## Decision Trees for Expert Iteration (Reinforcement learning)
David Albuja 
1900863

In [1]:
#Importing libraries
import pandas as pd
import matplotlib
import numpy as np
import matplotlib.pyplot as plt
import itertools
from sklearn.model_selection import train_test_split
from sklearn.ensemble import RandomForestClassifier, ExtraTreesClassifier
from sklearn.tree import DecisionTreeClassifier
from sklearn.dummy import DummyClassifier
from sklearn.model_selection import cross_val_score
from sklearn.metrics import accuracy_score as acc
from sklearn.metrics import make_scorer, confusion_matrix
from sklearn.metrics import classification_report

In [2]:
from math import *
import random

class OXOState:
    """ A state of the game, i.e. the game board.
        Squares in the board are in this arrangement
        012
        345
        678
        where 0 = empty, 1 = player 1 (X), 2 = player 2 (O)
    """
    def __init__(self):
        self.playerJustMoved = 2 # At the root pretend the player just moved is p2 - p1 has the first move
        self.board = [0,0,0,0,0,0,0,0,0] # 0 = empty, 1 = player 1, 2 = player 2
        
    def Clone(self):
        """ Create a deep clone of this game state.
        """
        st = OXOState()
        st.playerJustMoved = self.playerJustMoved
        st.board = self.board[:]
        return st

    def DoMove(self, move):
        """ Update a state by carrying out the given move.
            Must update playerToMove.
        """
        assert move >= 0 and move <= 8 and move == int(move) and self.board[move] == 0
        self.playerJustMoved = 3 - self.playerJustMoved
        self.board[move] = self.playerJustMoved
        
    def GetMoves(self):
        """ Get all possible moves from this state.
        """
        return [i for i in range(9) if self.board[i] == 0]
    
    def GetResult(self, playerjm):
        """ Get the game result from the viewpoint of playerjm. 
        """
        for (x,y,z) in [(0,1,2),(3,4,5),(6,7,8),(0,3,6),(1,4,7),(2,5,8),(0,4,8),(2,4,6)]:
            if self.board[x] == self.board[y] == self.board[z]:
                if self.board[x] == playerjm:
                    return 1.0
                else:
                    return 0.0
        if self.GetMoves() == []: 
            return 0.5 # draw
        return False # Should not be possible to get here

    def __repr__(self):
        s= ""
        for i in range(9): 
            s += ".XO"[self.board[i]]
            if i % 3 == 2: s += "\n"
        return s

class Node:
    """ A node in the game tree.

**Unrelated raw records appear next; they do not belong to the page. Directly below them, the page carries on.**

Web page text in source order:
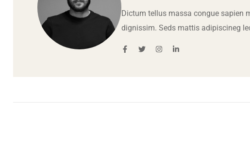
Dictum tellus massa congue sapien
dignissim. Seds mattis adipiscineg
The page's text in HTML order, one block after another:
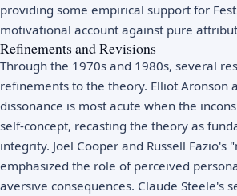
providing some empirical support for
motivational account against pure
Refinements and Revisions
Through the 1970s and 1980s, several
refinements to the theory. Elliot Aronson
dissonance is most acute when the
self-concept, recasting the theory as
integrity. Joel Cooper and Russell Fazio's
emphasized the role of perceived
aversive consequences. Claude Steele's
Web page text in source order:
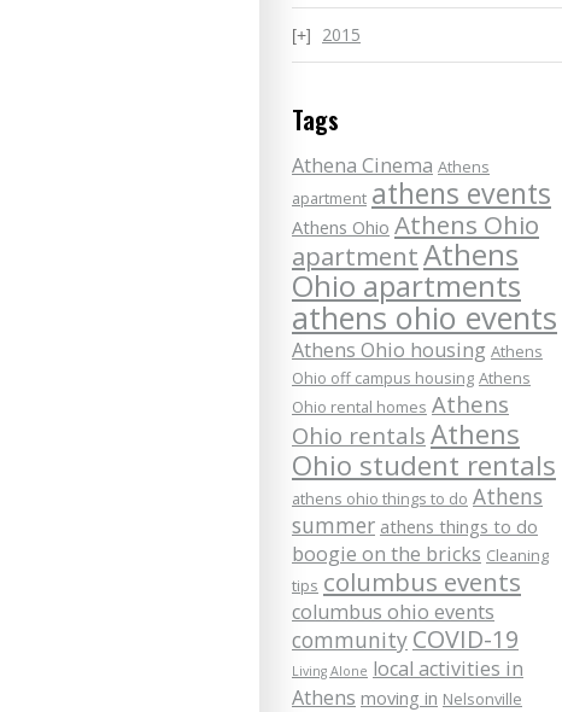
2015
Tags
Athena Cinema Athens
apartment athens events
Athens Ohio Athens Ohio
apartmentAthens
Ohio apartments
athens ohio events
Athens Ohio housing Athens
Ohio off campus housing Athens
Ohio rental homes Athens
Ohio rentals Athens
Ohio student rentals
athens ohio things to do Athens
summer athens things to do
boogie on the bricks Cleaning
tips columbus events
columbus ohio events
community COVID-19
Living Alone local activities in
Athens moving in Nelsonville
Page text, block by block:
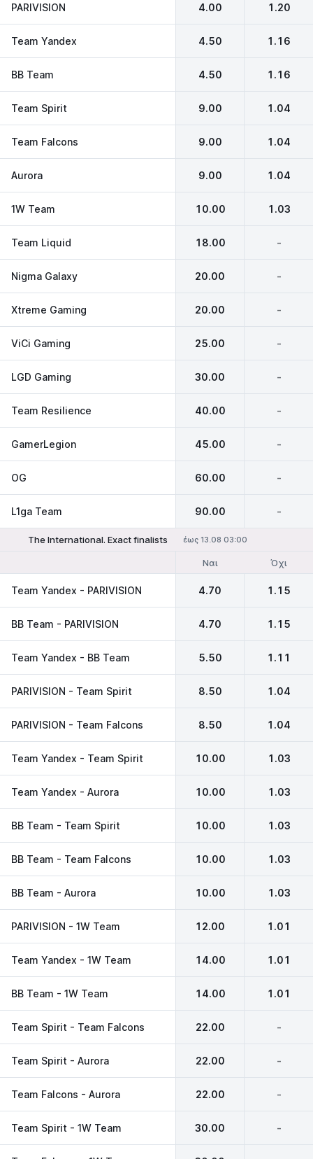
PARIVISION 4.00 1.20
Team Yandex 4.50 1.16
BB Team 4.50 1.16
Team Spirit 9.00 1.04
Team Falcons 9.00 1.04
Aurora 9.00 1.04
1W Team 10.00 1.03
Team Liquid 18.00 -
Nigma Galaxy 20.00 -
Xtreme Gaming 20.00 -
ViCi Gaming 25.00 -
LGD Gaming 30.00 -
Team Resilience 40.00 -
GamerLegion 45.00 -
OG 60.00 -
L1ga Team 90.00 -
The International. Exact finalists έως 13.08 03:00
Ναι Όχι
Team Yandex - PARIVISION 4.70 1.15
BB Team - PARIVISION 4.70 1.15
Team Yandex - BB Team 5.50 1.11
PARIVISION - Team Spirit 8.50 1.04
PARIVISION - Team Falcons 8.50 1.04
Team Yandex - Team Spirit 10.00 1.03
Team Yandex - Aurora 10.00 1.03
BB Team - Team Spirit 10.00 1.03
BB Team - Team Falcons 10.00 1.03
BB Team - Aurora 10.00 1.03
PARIVISION - 1W Team 12.00 1.01
Team Yandex - 1W Team 14.00 1.01
BB Team - 1W Team 14.00 1.01
Team Spirit - Team Falcons 22.00 -
Team Spirit - Aurora 22.00 -
Team Falcons - Aurora 22.00 -
Team Spirit - 1W Team 30.00 -

Note wins is always from the viewpoint of playerJustMoved.
        Crashes if state not specified.
    """
    def __init__(self, move = None, parent = None, state = None):
        self.move = move # the move that got us to this node - "None" for the root node
        self.parentNode = parent # "None" for the root node
        self.childNodes = []
        self.wins = 0
        self.visits = 0
        self.untriedMoves = state.GetMoves() # future child nodes
        self.playerJustMoved = state.playerJustMoved # the only part of the state that the Node needs later
        
    def UCTSelectChild(self):
        """ Use the UCB1 formula to select a child node. Often a constant UCTK is applied so we have
            lambda c: c.wins/c.visits + UCTK * sqrt(2*log(self.visits)/c.visits to vary the amount of
            exploration versus exploitation.
        """
        s = sorted(self.childNodes, key = lambda c: c.wins/c.visits + sqrt(2*log(self.visits)/c.visits))[-1]
        return s
    
    def AddChild(self, m, s):
        """ Remove m from untriedMoves and add a new child node for this move.
            Return the added child node
        """
        n = Node(move = m, parent = self, state = s)
        self.untriedMoves.remove(m)
        self.childNodes.append(n)
        return n
    
    def Update(self, result):
        """ Update this node - one additional visit and result additional wins. result must be from the viewpoint of playerJustmoved.
        """
        self.visits += 1
        self.wins += result

    def __repr__(self): #Variable added to cehck flow of the varaibles in small iterations
        return "[M:" + str(self.move) + " W/V:" + str(self.wins) + "/" + str(self.visits) + " U:" + str(self.untriedMoves) + "P:" + str(self.playerJustMoved) + "]"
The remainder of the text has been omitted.